Rats were decapitated and the brains were rapidly harvested, from which the hippocampi were isolated and stored in liquid nitrogen[2762].

Analysis of hippocampal growth hormone and growth hormone receptor protein expression by western blot assay

Total hippocampal protein was extracted and the protein concentration was determined using the BCA protein assay kit (Beijing Taigemei Science and Technology Co., Ltd., Beijing, China). The proteins were separated by 15% sodium dodecyl sulfate polyacrylamide gel electrophoresis and transferred to nitrocellulose membranes. The membranes were incubated with mouse anti-rat growth hormone monoclonal antibody (1:200; Santa Cruz Biotechnology, Santa Cruz, CA, USA), rabbit anti-rat growth hormone receptor polyclonal antibody (1:200; Beijing Biosynthesis Biotechnology Co., Ltd., Beijing, China) and mouse anti-rat β-actin monoclonal antibody (1:1 000; Santa Cruz Biotechnology) at 4°C overnight. Subsequently, the membranes were incubated with horseradish peroxidase conjugated goat anti-rabbit IgG (1:5 000; KPL Corp., Gaithersburg, MD, USA) at room temperature for 1 hour, and bound antibodies were detected with Super ECL Plus ultra-sensitive luminescent solution (Beijing Taigemei). The films were scanned with an EPSON scanner (Epson (China) Co., Ltd., Beijing, China) and the developing strip was analyzed using Quantity One-4.6.2 software (BIO-RAD, Hercules, CA, USA). The relative expression levels of target protein were represented as the ratio of target band absorbance to β-actin absorbance[6364].
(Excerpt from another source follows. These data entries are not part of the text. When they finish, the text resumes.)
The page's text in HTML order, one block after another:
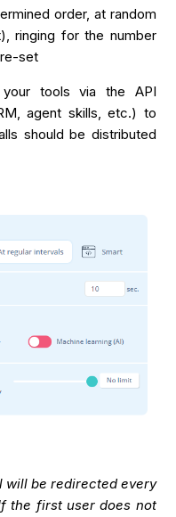
order, at random
ringing for the number
set
tools via the API
agent skills, etc.) to
should be distributed
will be redirected every
the first user does not
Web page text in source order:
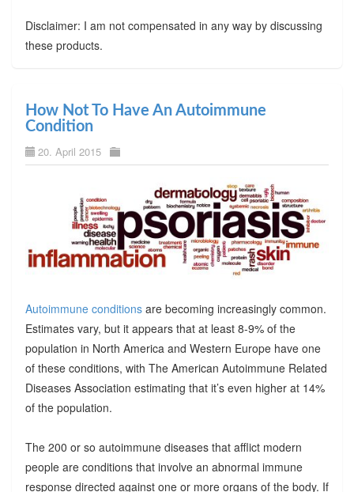
Disclaimer: I am not compensated in any way by discussing
these products.
How Not To Have An Autoimmune
Condition
20. April 2015
Autoimmune conditionsare becoming increasingly common.
Estimates vary, but it appears that at least 8-9% of the
population in North America and Western Europe have one
of these conditions, with The American Autoimmune Related
Diseases Association estimating that it’s even higher at 14%
of the population.
The 200 or so autoimmune diseases that afflict modern
people are conditions that involve an abnormal immune
response directed against one or more organs of the body. If
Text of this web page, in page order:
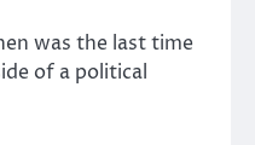
was the last time
of a political
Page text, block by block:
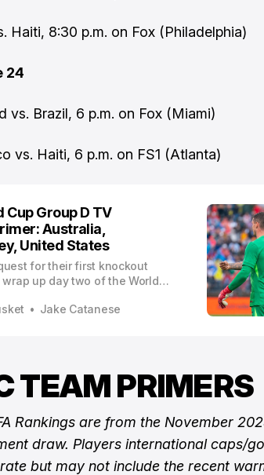
Haiti, 8:30 p.m. on Fox (Philadelphia)
24
vs. Brazil, 6 p.m. on Fox (Miami)
vs. Haiti, 6 p.m. on FS1 (Atlanta)
Cup Group D TV
Australia,
United States
for their first knockout
up day two of the World
Jake Catanese
TEAM PRIMERS
Rankings are from the November
draw. Players international caps/
but may not include the recent
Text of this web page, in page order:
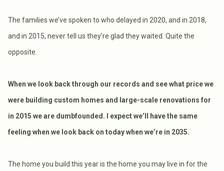
The families we’ve spoken to who delayed in 2020, and in 2018,
and in 2015, never tell us they’re glad they waited. Quite the
opposite.
When we look back through our records and see what price we
were building custom homes and large-scale renovations for
in 2015 we are dumbfounded. I expect we’ll have the same
feeling when we look back on today when we’re in 2035.
The home you build this year is the home you may live in for the
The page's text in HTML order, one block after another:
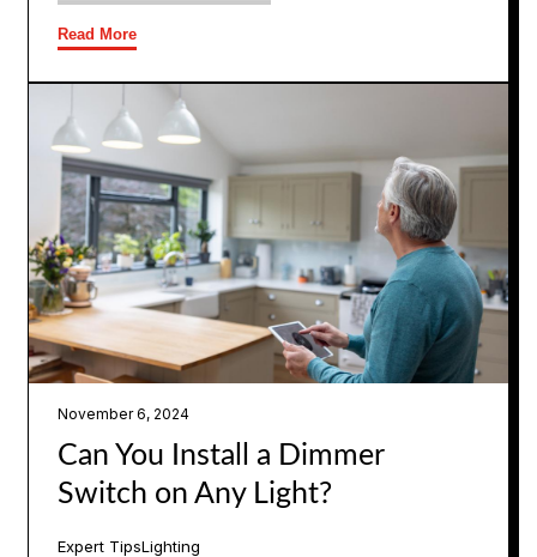
Read More
November 6, 2024
Can You Install a Dimmer
Switch on Any Light?
Expert TipsLighting
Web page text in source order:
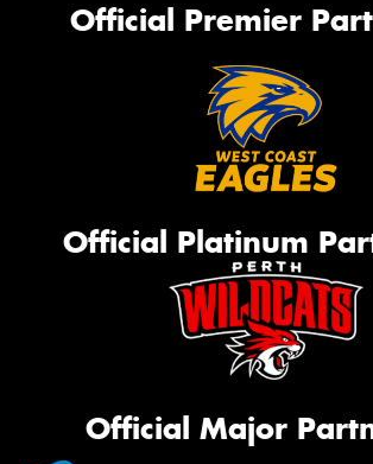
Official Premier
Official Platinum
Official Major
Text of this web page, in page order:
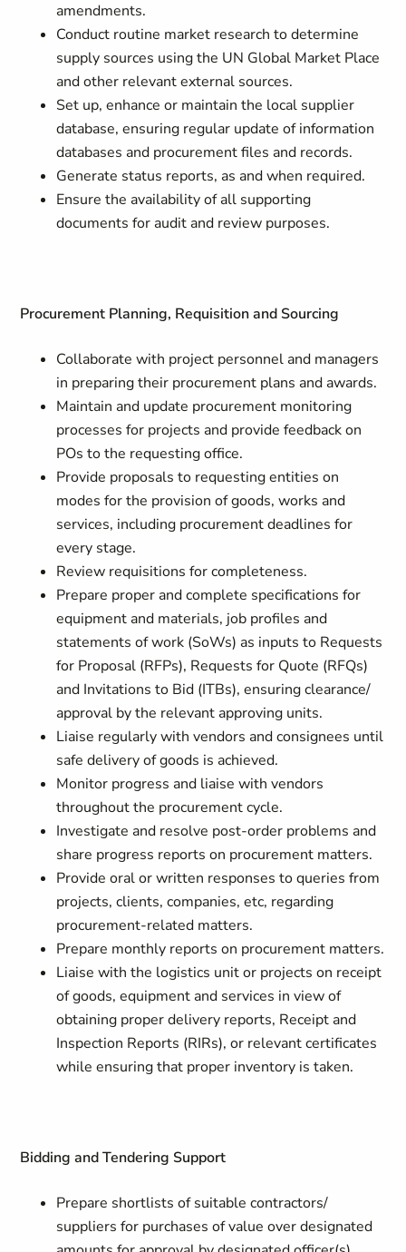
amendments.
Conduct routine market research to determine
supply sources using the UN Global Market Place
and other relevant external sources.
Set up, enhance or maintain the local supplier
database, ensuring regular update of information
databases and procurement files and records.
Generate status reports, as and when required.
Ensure the availability of all supporting
documents for audit and review purposes.
Procurement Planning, Requisition and Sourcing
Collaborate with project personnel and managers
in preparing their procurement plans and awards.
Maintain and update procurement monitoring
processes for projects and provide feedback on
POs to the requesting office.
Provide proposals to requesting entities on
modes for the provision of goods, works and
services, including procurement deadlines for
every stage.
Review requisitions for completeness.
Prepare proper and complete specifications for
equipment and materials, job profiles and
statements of work (SoWs) as inputs to Requests
for Proposal (RFPs), Requests for Quote (RFQs)
and Invitations to Bid (ITBs), ensuring clearance/
approval by the relevant approving units.
Liaise regularly with vendors and consignees until
safe delivery of goods is achieved.
Monitor progress and liaise with vendors
throughout the procurement cycle.
Investigate and resolve post-order problems and
share progress reports on procurement matters.
Provide oral or written responses to queries from
projects, clients, companies, etc, regarding
procurement-related matters.
Prepare monthly reports on procurement matters.
Liaise with the logistics unit or projects on receipt
of goods, equipment and services in view of
obtaining proper delivery reports, Receipt and
Inspection Reports (RIRs), or relevant certificates
while ensuring that proper inventory is taken.
Bidding and Tendering Support
Prepare shortlists of suitable contractors/
suppliers for purchases of value over designated
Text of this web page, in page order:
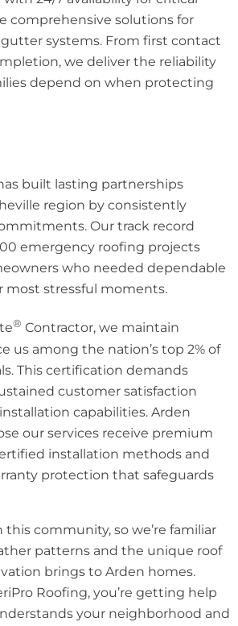
comprehensive solutions for
systems. From first contact
we deliver the reliability
depend on when protecting
built lasting partnerships
region by consistently
Our track record
emergency roofing projects
who needed dependable
most stressful moments.
® Contractor, we maintain
us among the nation’s top 2% of
This certification demands
customer satisfaction
capabilities. Arden
our services receive premium
installation methods and
protection that safeguards
community, so we’re familiar
patterns and the unique roof
brings to Arden homes.
Roofing, you’re getting help
your neighborhood and
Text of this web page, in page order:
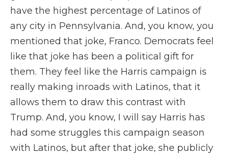
have the highest percentage of Latinos of
any city in Pennsylvania. And, you know, you
mentioned that joke, Franco. Democrats feel
like that joke has been a political gift for
them. They feel like the Harris campaign is
really making inroads with Latinos, that it
allows them to draw this contrast with
Trump. And, you know, I will say Harris has
had some struggles this campaign season
with Latinos, but after that joke, she publicly
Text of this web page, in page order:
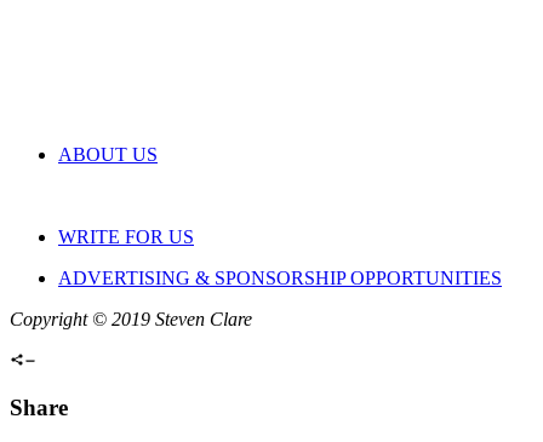
ABOUT US
WRITE FOR US
ADVERTISING & SPONSORSHIP OPPORTUNITIES
Copyright © 2019 Steven Clare
Share
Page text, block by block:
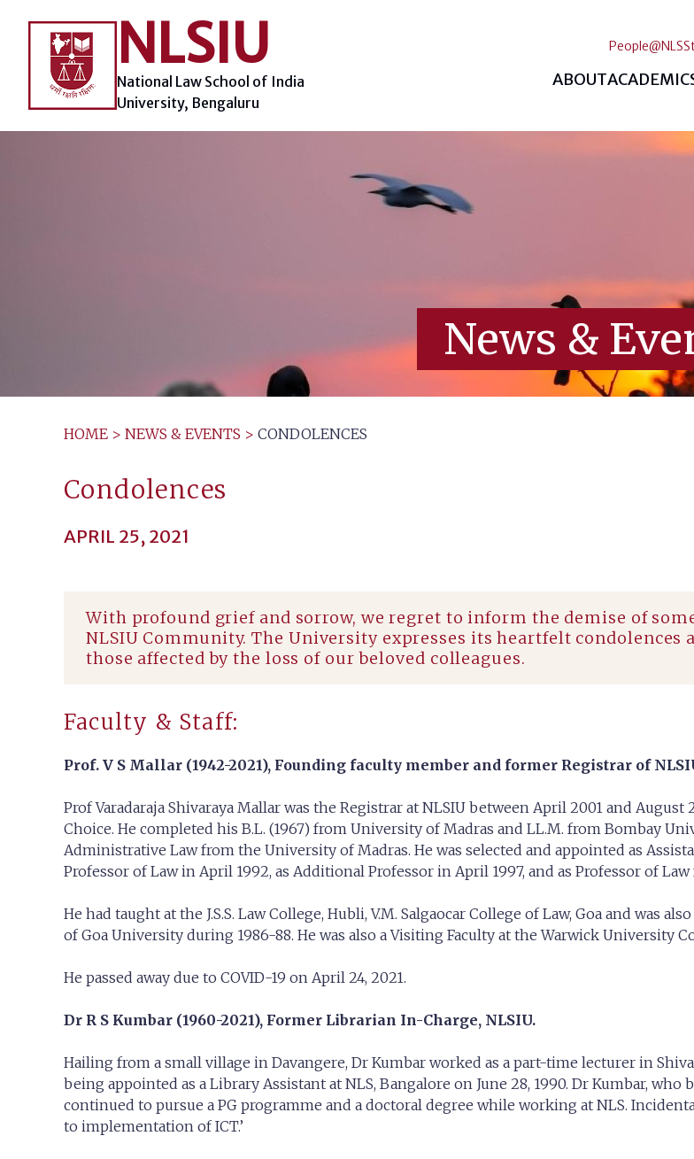
content
NLSIU
National Law School of India
University, Bengaluru
ABOUT
People@NLS
News &
HOME > NEWS & EVENTS > CONDOLENCES
Condolences
APRIL 25, 2021
With profound grief and sorrow, we regret to inform the demise of
NLSIU Community. The University expresses its heartfelt
those affected by the loss of our beloved colleagues.
Faculty & Staff:
Prof. V S Mallar (1942-2021), Founding faculty member and former Registrar of
Prof Varadaraja Shivaraya Mallar was the Registrar at NLSIU between April 2001 and
Choice. He completed his B.L. (1967) from University of Madras and LL.M. from Bombay
Administrative Law from the University of Madras. He was selected and appointed as
Professor of Law in April 1992, as Additional Professor in April 1997, and as Professor of Law
He had taught at the J.S.S. Law College, Hubli, V.M. Salgaocar College of Law, Goa and was
of Goa University during 1986-88. He was also a Visiting Faculty at the Warwick University
He passed away due to COVID-19 on April 24, 2021.
Dr R S Kumbar (1960-2021), Former Librarian In-Charge, NLSIU.
Hailing from a small village in Davangere, Dr Kumbar worked as a part-time lecturer in
being appointed as a Library Assistant at NLS, Bangalore on June 28, 1990. Dr Kumbar,
continued to pursue a PG programme and a doctoral degree while working at NLS.
to implementation of ICT.’
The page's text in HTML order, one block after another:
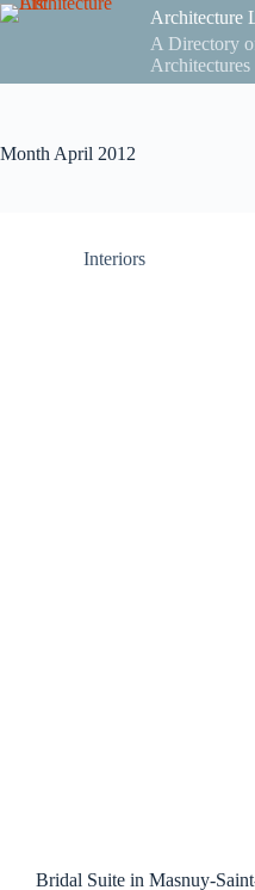
Skip
Architecture
A Directory
Architectures
Month April 2012
Interiors
Bridal Suite in Masnuy-
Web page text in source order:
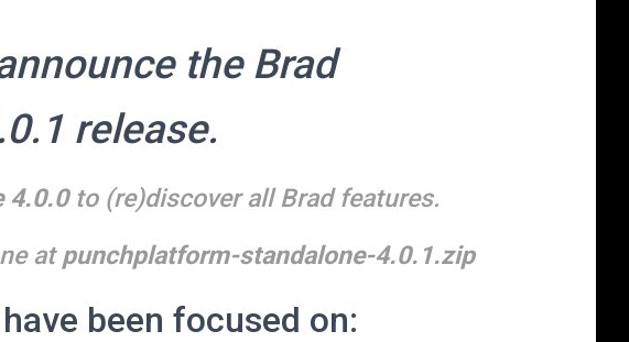
the Brad
release.
4.0.0to (re)discover all Brad features.
atpunchplatform-standalone-4.0.1.zip
been focused on:
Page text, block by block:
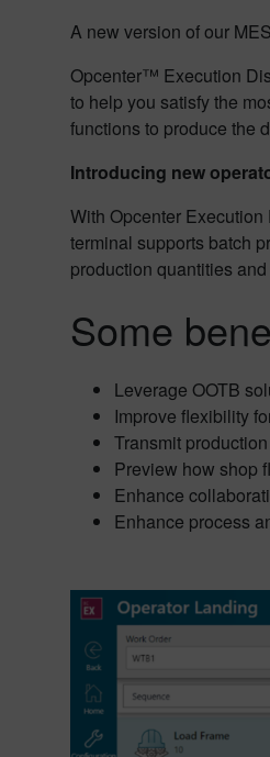
A new version of our
Opcenter™ Execution
to help you satisfy the
functions to produce the
Introducing new
With Opcenter
terminal supports batch
production quantities
Some
Leverage OOTB
Improve flexibility
Transmit
Preview how shop
Enhance
Enhance process
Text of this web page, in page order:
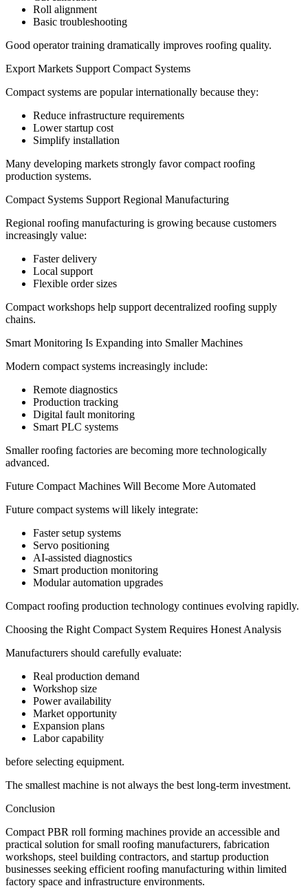
Roll alignment
Basic troubleshooting
Good operator training dramatically improves roofing quality.
Export Markets Support Compact Systems
Compact systems are popular internationally because they:
Reduce infrastructure requirements
Lower startup cost
Simplify installation
Many developing markets strongly favor compact roofing
production systems.
Compact Systems Support Regional Manufacturing
Regional roofing manufacturing is growing because customers
increasingly value:
Faster delivery
Local support
Flexible order sizes
Compact workshops help support decentralized roofing supply
chains.
Smart Monitoring Is Expanding into Smaller Machines
Modern compact systems increasingly include:
Remote diagnostics
Production tracking
Digital fault monitoring
Smart PLC systems
Smaller roofing factories are becoming more technologically
advanced.
Future Compact Machines Will Become More Automated
Future compact systems will likely integrate:
Faster setup systems
Servo positioning
AI-assisted diagnostics
Smart production monitoring
Modular automation upgrades
Compact roofing production technology continues evolving rapidly.
Choosing the Right Compact System Requires Honest Analysis
Manufacturers should carefully evaluate:
Real production demand
Workshop size
Power availability
Market opportunity
Expansion plans
Labor capability
before selecting equipment.
The smallest machine is not always the best long-term investment.
Conclusion
Compact PBR roll forming machines provide an accessible and
practical solution for small roofing manufacturers, fabrication
workshops, steel building contractors, and startup production
businesses seeking efficient roofing manufacturing within limited
factory space and infrastructure environments.

Analysis of hippocampal growth hormone, growth hormone receptor and insulin-like growth factor-1 mRNA expression by reverse transcription-PCR

Total hippocampal RNA was extracted with Trizol according to the manufacturer's instructions (Invitrogen, Carlsbad, CA, USA) and reverse transcribed into cDNA. PCR primers were synthesized by Sangoniotech (Shanghai) Co., Ltd., Shanghai, China.

The PCR primer sequences are as follows:

The PCR conditions were: 94°C for 2 minutes, 94°C for 30 seconds, 50–65°C for 30 seconds, and 72°C for 1 minute. Amplification products (5 μL) and DNA Ladder (5 μL; Beijing Taigemei) were subjected to 2% agarose gel electrophoresis (90 V, 40 minutes) and visualized using a ZF UV transmittance and reflection analyzer (Jiapeng Technology Co., Ltd., Shanghai, China). Quantitative analysis was performed using Quantity One-4.6.2 software, and the relative mRNA expression levels were represented as the ratio of target band absorbance to β-actin absorbance[246566].

Statistical analysis

Data were analyzed using SPSS 15.0 software (SPSS, Chicago, IL, USA) and are expressed as mean ± SD. Differences between groups were compared using one-way analysis of variance, and pairwise comparisons were performed using the q test. A P value < 0.05 was regarded as statistically significant.